Google Search Volume for SVXY and UVXY, two popular VIX Futures ETF’s

When an esoteric financial product becomes the topic of dinner parties, savvy traders know to take notice. Every financial boom goes through several stages: professionals ride the first wave of price increases; increasingly they sell out to parties who do not normally trade the object of speculation but are attracted by price increases and the prospect of easy money. The public buys into the final stages of the boom and ultimately is left holding the proverbial bag. An adage to sell when your “shoeshine boy” is talking stocks has morphed into the Starbucks Barrista. I know to sell when my financially illiterate acquaintances are lecturing me about the merits of Volatility ETFs. Given the myriad of myths I had to dispell at a recent get-together, I think a blog post is more than overdue.

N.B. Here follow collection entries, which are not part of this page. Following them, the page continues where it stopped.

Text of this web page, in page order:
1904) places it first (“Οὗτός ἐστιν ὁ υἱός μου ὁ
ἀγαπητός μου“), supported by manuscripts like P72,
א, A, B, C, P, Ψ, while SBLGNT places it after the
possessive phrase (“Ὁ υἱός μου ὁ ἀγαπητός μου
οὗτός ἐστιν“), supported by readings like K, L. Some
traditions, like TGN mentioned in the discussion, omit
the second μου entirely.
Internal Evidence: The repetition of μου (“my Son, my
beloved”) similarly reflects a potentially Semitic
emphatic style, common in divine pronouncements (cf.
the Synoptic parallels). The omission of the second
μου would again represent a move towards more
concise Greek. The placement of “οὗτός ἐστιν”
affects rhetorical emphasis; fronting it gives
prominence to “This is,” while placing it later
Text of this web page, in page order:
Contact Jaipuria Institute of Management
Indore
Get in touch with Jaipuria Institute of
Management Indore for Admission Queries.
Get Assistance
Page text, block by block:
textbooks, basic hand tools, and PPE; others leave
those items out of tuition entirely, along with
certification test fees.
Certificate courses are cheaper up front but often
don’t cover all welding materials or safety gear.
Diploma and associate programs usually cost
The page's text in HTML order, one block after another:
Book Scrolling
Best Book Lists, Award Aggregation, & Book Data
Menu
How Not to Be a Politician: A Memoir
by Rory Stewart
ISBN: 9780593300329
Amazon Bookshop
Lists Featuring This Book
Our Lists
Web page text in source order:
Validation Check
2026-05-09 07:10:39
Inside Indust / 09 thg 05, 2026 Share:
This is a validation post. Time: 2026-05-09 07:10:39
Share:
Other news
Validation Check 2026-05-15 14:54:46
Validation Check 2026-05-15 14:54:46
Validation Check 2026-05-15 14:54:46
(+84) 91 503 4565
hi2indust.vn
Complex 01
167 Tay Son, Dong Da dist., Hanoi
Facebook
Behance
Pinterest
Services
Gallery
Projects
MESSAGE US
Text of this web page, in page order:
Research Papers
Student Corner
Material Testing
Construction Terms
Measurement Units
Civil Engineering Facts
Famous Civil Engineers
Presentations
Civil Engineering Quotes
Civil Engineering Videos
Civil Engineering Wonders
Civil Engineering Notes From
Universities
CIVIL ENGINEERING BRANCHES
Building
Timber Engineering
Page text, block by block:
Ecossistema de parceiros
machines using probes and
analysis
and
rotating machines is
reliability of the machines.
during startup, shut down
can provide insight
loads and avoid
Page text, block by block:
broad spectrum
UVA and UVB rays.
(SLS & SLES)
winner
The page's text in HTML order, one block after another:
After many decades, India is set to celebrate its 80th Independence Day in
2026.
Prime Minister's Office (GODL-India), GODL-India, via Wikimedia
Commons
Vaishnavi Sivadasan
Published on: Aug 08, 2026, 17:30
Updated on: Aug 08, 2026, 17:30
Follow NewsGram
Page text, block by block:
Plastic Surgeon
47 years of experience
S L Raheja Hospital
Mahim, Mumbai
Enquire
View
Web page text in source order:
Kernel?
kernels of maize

As you can see from the chart above, search volume for two of these ETF’s is nearing its highest on record. In general, there are 5 misconceptions that most traders have regarding Volatility ETFs such as UVXY, VXX, or SVXY:

  1. Why do Volatility ETF’s not track the VIX directly?
    • ETF’s such UVXY do not trade the VIX: the VIX is a mathematical formula that cannot be traded directly
    • Instead, they trade the VIX Futures Curve
    • For example, SVXY and XIV short the first two VIX Futures contracts
  2. What is a VIX Future?
    • Traders can speculate what the future value of the VIX will be using a VIX Future
    • For example, suppose the spot VIX (the current VIX as calculated by CBOE) is 15.0 and the March 2015 VIX Future is trading at 18.0. If I think that by March 2015 the spot VIX will still be 15.0, I can short the VIX Futures contract at 18.0, and make 3.0 * $1000 = $3000 a contract if I am correct. Likewise, if the VIX is in fact 30, I will lose $12,000 per contract.
  3. What is a Futures Curve?
    • Like options themselves, VIX Futures have many expiries. This chain of contracts forms a curve in the same way futures contracts for Corn, Wheat, Oil, and Eurodollars do.
    • VIX Futures have contracts for each month going forward about 9 months.
    • The shape of the VIX curve is especially important to Volatility ETF’s, as they are constantly “rolling” contracts from the front of the curve to the back as the front month contract approaches expiration.
  4. Is the VIX Futures Curve Always Increasing?
    • For most of the time since 2009, the VIX Futures Curve has been increasing, but there is nothing that guarantees this to be the case.
    • During the current bull market in equities, traders have remained fearful of another collapse like we experienced in 2008, and have sought protection in longer term options and products like long dated VIX Futures.
    • While the spot VIX has remained low (averaging just 14 in all of 2014), further dated VIX Futures prices have remained high reflecting a high price for tail risk protection
    • During times of crisis, however, the curve can enter backwardization: where the spot VIX is higher than the front end of the curve and the back end is the lowest price.
    • The front end of the curve follows the spot VIX much more closely than the back, which reflects more the longer term mean that traders think the spot VIX will adhere to.
  5. Why do Leveraged Volatility ETF’s perform so badly, even when there are big moves in the spot VIX?
    • All leveraged ETF’s experience a decay due to their daily rebalancing and leverage.
    • For example, suppose an index moves down by 10% then up by 11.11%, i.e. it stays at the same price (0.9 * 1.1111 =~ 1.0)
    • Suppose there is a triple levered ETF for the index which moves down by 30% then up by 33.33%. The levered ETF will actually be down by 6.67% even though the index is unchanged (0.7 * 1.3333 = ~ 0.93333)
    • Over time this decay brings down the value of the ETF vs the index it is designed to track

7 replies »

  1. I have traded both UVXY and SVXY since mid 2012. I have been watching the VIX contract prices like a hawk over the past six months and something is not right. Currently the SVXY is at $68 and from watching contango and option prices this etf should be well over a $100 right now, closer to $115. Back in July it was at $93 and there has been about a week and a half where it has been in backwardation of about 7% and the other 4 1/2 months it has been anywhere between 5-15% contango. The SVXY and the UVXY are inverse of each other and since July the SVXY has dropped by 26% and the UVXY has dropped by almost 20%. Any thoughts on this?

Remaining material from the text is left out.